Moreover, the occurrence of a false-negative result in myocarditis detection should be noted. This was due to physiologic FDG uptake in the myocardium, which is a potential limitation of [18F]FDG-PET/CT in myocarditis diagnosis.

Given the retrospective nature of our investigation, detailed patient irAE data acquisition was limited to registered medical records. Additionally, only patients who experienced altered clinical management due to irAEs were considered eligible. More comprehensive assessment and diagnosis of adverse events would require para-clinical test results. Applying the Common Terminology Criteria for Adverse Events grading system could further enhance the study's validity.

In addition to our analysis of true-positive cases, it is essential to consider the significance of false-positive and false-negative findings in [18F]FDG-PET/CT detection of irAEs. While false-positives may lead to unnecessary concerns and interventions, false-negatives could result in missed opportunities for early intervention [31, 52]. It is noteworthy that the interpretation of [18F]FDG-PET/CT scans encounters challenges in distinguishing physiological from pathological FDG uptakes. A substantial limitation in this context is the absence of a definitive reference standard for making this differentiation.
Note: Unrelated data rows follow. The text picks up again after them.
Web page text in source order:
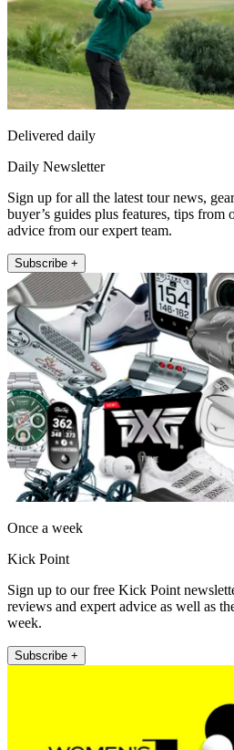
Delivered daily
Daily Newsletter
Sign up for all the latest tour news,
buyer’s guides plus features, tips from
advice from our expert team.
Subscribe +
Once a week
Kick Point
Sign up to our free Kick Point
reviews and expert advice as well as
week.
Subscribe +

In future studies, it would be clinically beneficial to see whether changing the timeline of the [18F]FDG-PET/CT scans would yield different results. Since more than half of the patients develop irAEs after the initial three immunotherapy doses, adjusting the intervals between the [18F]FDG-PET/CT scans should be considered. If the scans were performed more frequently initially, it is likely that more irAEs would be detected on [18F]FDG-PET/CT, potentially leading to earlier treatment when needed. Additionally, considering that irAE appearance has been linked to the efficacy of immunotherapy, investigating the predictive role of these events in immunotherapy response could potentially reduce patient discontinuation of immunotherapy [53]. This emphasis on early irAE treatment aligns with the need to differentiate irAEs from other conditions. To further enhance the clinical utility of [18F]FDG-PET/CT in this context, future research should investigate specific differentiation strategies and diagnostic algorithms for distinguishing between irAEs, recurrence, and other inflammatory conditions. This endeavour will play a significant role in refining the utility of [18F]FDG-PET/CT in guiding treatment decisions and monitoring therapeutic responses in oncology patients.